Every so often, an envelope will appear in my mailbox from my friend Anne Marie. Inside, invariably, will be an intriguing article culled from The Atlantic Monthly or The New York Times or some such publication with a short note attached. I love these occasional surprises and do my best to return the favor whenever I see interesting articles.
Just the other day, she sent me an article that
The New York Times had run on Portland and how
Vibrant Cities Find One Thing Missing: Children. The article talks about the Pearl District and how it "seems to have everything in new urban design and comfort"
except children:
Crime is down. New homes and businesses are sprouting everywhere. But in what may be Portland's trendiest and fastest-growing neighborhood, the number of school-age children grew by only three between the census counts in 1990 and 2000.
...
Portland is one of the nation's top draws for the kind of educated, self-starting urbanites that midsize cities are competing to attract. But as these cities are remodeled to match the tastes of people living well in neighborhoods that were nearly abandoned a generation ago, they are struggling to hold on to enough children to keep schools running and parks alive with young voices.
...
Phillip Longman, a senior fellow at the New America Foundation, a public policy research organization in Washington...said a decline in children not only takes away "human capital" needed to sustain an aging population, but "having fewer children really diminishes the quality of life in a city."

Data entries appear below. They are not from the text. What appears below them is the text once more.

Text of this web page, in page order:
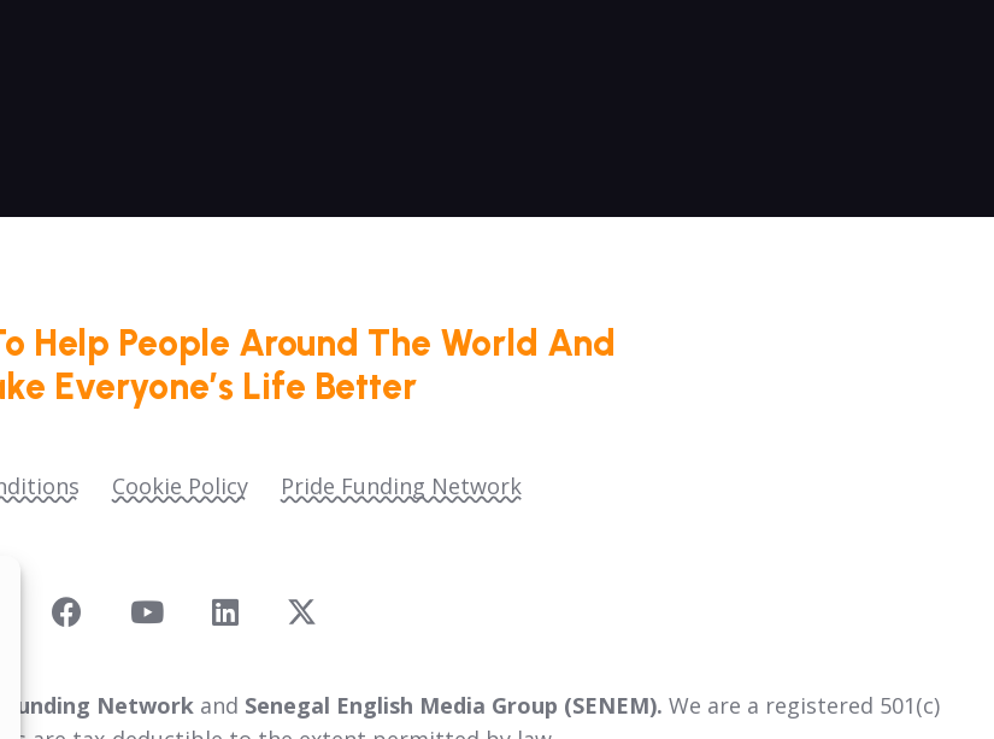
Help People Around The World And
Everyone’s Life Better
Cookie Policy
Pride Funding Network
Funding Network and Senegal English Media Group (SENEM). We are a registered 501(c)

This trend is apparent not only in Portland, but also in San Francisco, Seattle, Boston, Miami, Denver, Minneapolis, Austin and Atlanta. Walking the streets and talking to friends that live in these areas, I can validate this trend.

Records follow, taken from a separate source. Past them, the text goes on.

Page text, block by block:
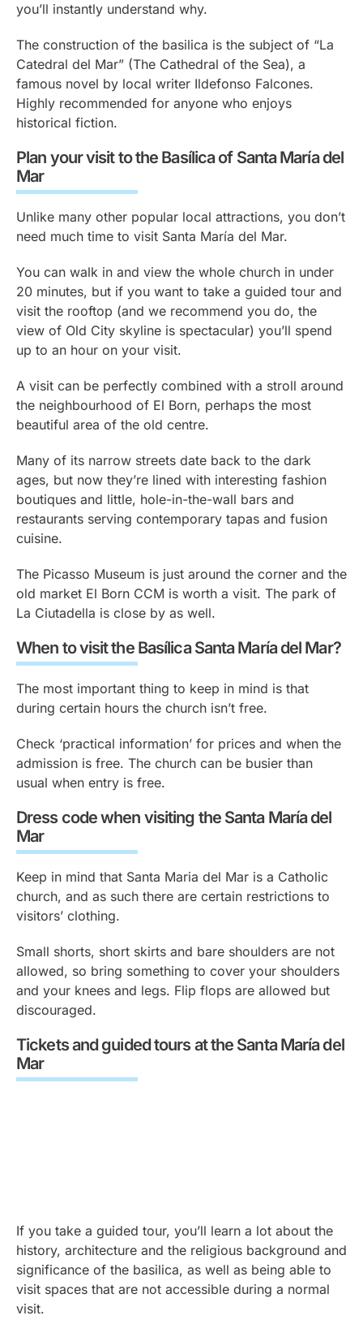
you’ll instantly understand why.
The construction of the basilica is the subject of “La
Catedral del Mar” (The Cathedral of the Sea), a
famous novel by local writer Ildefonso Falcones.
Highly recommended for anyone who enjoys
historical fiction.
Plan your visit to the Basílica of Santa María del
Mar
Unlike many other popular local attractions, you don’t
need much time to visit Santa María del Mar.
You can walk in and view the whole church in under
20 minutes, but if you want to take a guided tour and
visit the rooftop (and we recommend you do, the
view of Old City skyline is spectacular) you’ll spend
up to an hour on your visit.
A visit can be perfectly combined with a stroll around
the neighbourhood of El Born, perhaps the most
beautiful area of the old centre.
Many of its narrow streets date back to the dark
ages, but now they’re lined with interesting fashion
boutiques and little, hole-in-the-wall bars and
restaurants serving contemporary tapas and fusion
cuisine.
The Picasso Museum is just around the corner and the
old market El Born CCM is worth a visit. The park of
La Ciutadella is close by as well.
When to visit the Basílica Santa María del Mar?
The most important thing to keep in mind is that
during certain hours the church isn’t free.
Check ‘practical information’ for prices and when the
admission is free. The church can be busier than
usual when entry is free.
Dress code when visiting the Santa María del
Mar
Keep in mind that Santa Maria del Mar is a Catholic
church, and as such there are certain restrictions to
visitors’ clothing.
Small shorts, short skirts and bare shoulders are not
allowed, so bring something to cover your shoulders
and your knees and legs. Flip flops are allowed but
discouraged.
Tickets and guided tours at the Santa María del
Mar
If you take a guided tour, you’ll learn a lot about the
history, architecture and the religious background and
significance of the basilica, as well as being able to
visit spaces that are not accessible during a normal
visit.

Just last week, the Portland School Board
voted to close three schools due to declining enrollment. But there may be hope. My friend Brad and his wife Catherine were profiled in
Portland Monthly magazine's March real estate issue as a young family who moved with their two young kids to a new place in northeast Portland last year. And this account of one mother's discovery of
great public schools in San Francisco suggests may yet be some hope.